# Philippinen im Januar - Coron/ Palawan



## tomsen83 (30. November 2016)

Da mir das ganze graue Wetter hier in D tierisch auf den Keks geht, verschlägt es mich mit Frauchen im Januar für einige Zeit ins Warme. Genauer gesagt auf die Inselgruppe Coron/ Busuanga an der Nordspitze von Palawan.

Unabhängig von den Berichten zur Dynamitfischerei an den Riffen (die wohl deutlich nachgelassen hat), musses ja im Südchinesischen Meer noch fangbare Fische geben, die man bei ein oder zwei Ausflügen mit ner Banka potentiell fangen kann.

Ins Gepäck kommen daher wahrscheinlich zwei Ruten (MH-Spinne und fast Kräftigeres zum Jiggen und ggf. Schleppen) und Popper, Stickbaits, Mefoblinker, Trollinglures.

Ich weiß, dass an der Pazifikküste der Philippinen auf Grund der Meeresgeologie und des sehr tiefen Wassers in unmittelbarer Nähe zu den Landmassen sehr gutes Fischen möglich ist. Leider is das auf der anderen Seite des Landes und ich finde keinerlei Berichte oder Informationen zu den Meeresregionen an der Westküste.

Meine Frage also: War schon mal irgendwer in der Region um Palawan unterwegs und kann Infos zu Fischbeständen geben?
War da schon mal jemand tauchen und hat neben den ganzen Nemos auch größere Riffräuber gesehen oder bei Bootsausflügen Hinweise auf pelagische Fische (Vogelschwärme etc.) wahrgenommen?

Ich bin für jeden Informationsfetzen dankbar!!!


----------



## guifri (2. Dezember 2016)

*AW: Philippinen im Januar - Coron/ Palawan*

http://discoverelnido.com/fishing/


----------



## tomsen83 (2. Dezember 2016)

*AW: Philippinen im Januar - Coron/ Palawan*



guifri schrieb:


> http://discoverelnido.com/fishing/



Hat Ich schon gesehen aber das is ja noch weniger als nullinformation...|supergri


----------



## NaabMäx (2. Dezember 2016)

*AW: Philippinen im Januar - Coron/ Palawan*

Hi, 
Südchinesisches Meer.

Tunas, King Makrele, Gruper, Haie, Segelfisch. Eigentlich alles da, wenn nicht ausgebombt. 50 lips Rute sollte reichen. War bei mir fast überdimensioniert. War aber auch nicht das Großvieh dabei. 
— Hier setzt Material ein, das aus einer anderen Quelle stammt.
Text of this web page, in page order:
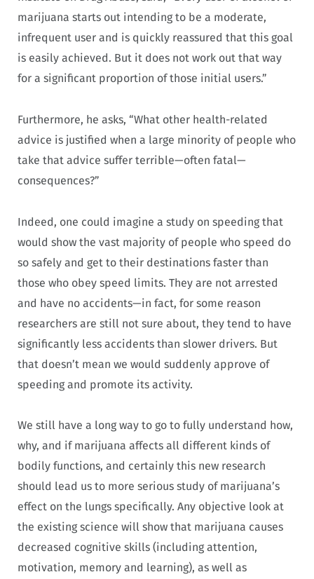
marijuana starts out intending to be a moderate,
infrequent user and is quickly reassured that this goal
is easily achieved. But it does not work out that way
for a significant proportion of those initial users.”
Furthermore, he asks, “What other health-related
advice is justified when a large minority of people who
take that advice suffer terrible—often fatal—
consequences?”
Indeed, one could imagine a study on speeding that
would show the vast majority of people who speed do
so safely and get to their destinations faster than
those who obey speed limits. They are not arrested
and have no accidents—in fact, for some reason
researchers are still not sure about, they tend to have
significantly less accidents than slower drivers. But
that doesn’t mean we would suddenly approve of
speeding and promote its activity.
We still have a long way to go to fully understand how,
why, and if marijuana affects all different kinds of
bodily functions, and certainly this new research
should lead us to more serious study of marijuana’s
effect on the lungs specifically. Any objective look at
the existing science will show that marijuana causes
decreased cognitive skills (including attention,
motivation, memory and learning), as well as

Grundangeln & Schwimmer, waren erfolgreich.
Fürs Schleppen brauchst hald eine ordentliche Rolle auf die 50L.

Was ich dir enpfehlen würde: Frag den Kapitätn oder hiesige Angler wie die Montagen, Köder auszusehen haben, sonst kannst dich auf eine lange Teststrecke einstellen, und kommst evtl doch nicht drauf.
Und geg. hilft es, wenn einheimische Freunde das erfragen.

Bei uns war u.a. das Gerät im Bootspreis enthalten.    
Falls eigenes, nimm dir auch eine leichtere für den Köderfischfang mit.
Die benutzen offt nur Spulen mit Blei und Hacken.

PS: Falls sich eine Seeschlange verbeisst, lass die lieber im Wasser, da wird die Crew hecktisch. 


mfg
NM


----------



## tomsen83 (2. Dezember 2016)

*AW: Philippinen im Januar - Coron/ Palawan*

Dank dir!  In welcher Region warst du unterwegs und welche wassertiefen waren am Produktivsten?


----------



## NaabMäx (3. Dezember 2016)

*AW: Philippinen im Januar - Coron/ Palawan*

Hi,   
vor Malaysia und Tailand,

Bei einem Guten Nachtangeltripp angelten wir auf ca. 70m. (Bodenkontakt)
Das liegt ganz an den Fanggründen, die Kapitäne oder hisigen Angler wissen das.

Für das Posenangeln: Ködertiefe z.B. auf Kingmakrele. ca. 2m Wassertiefe. 
Für Tunas, Köderfisch ab besten an der freie Leine, wenn ein Scharm endeckt wird. Wassertiefe - je nach dem wo die sind. Am besten immer das machen was der Käpten oder die Krew sagt.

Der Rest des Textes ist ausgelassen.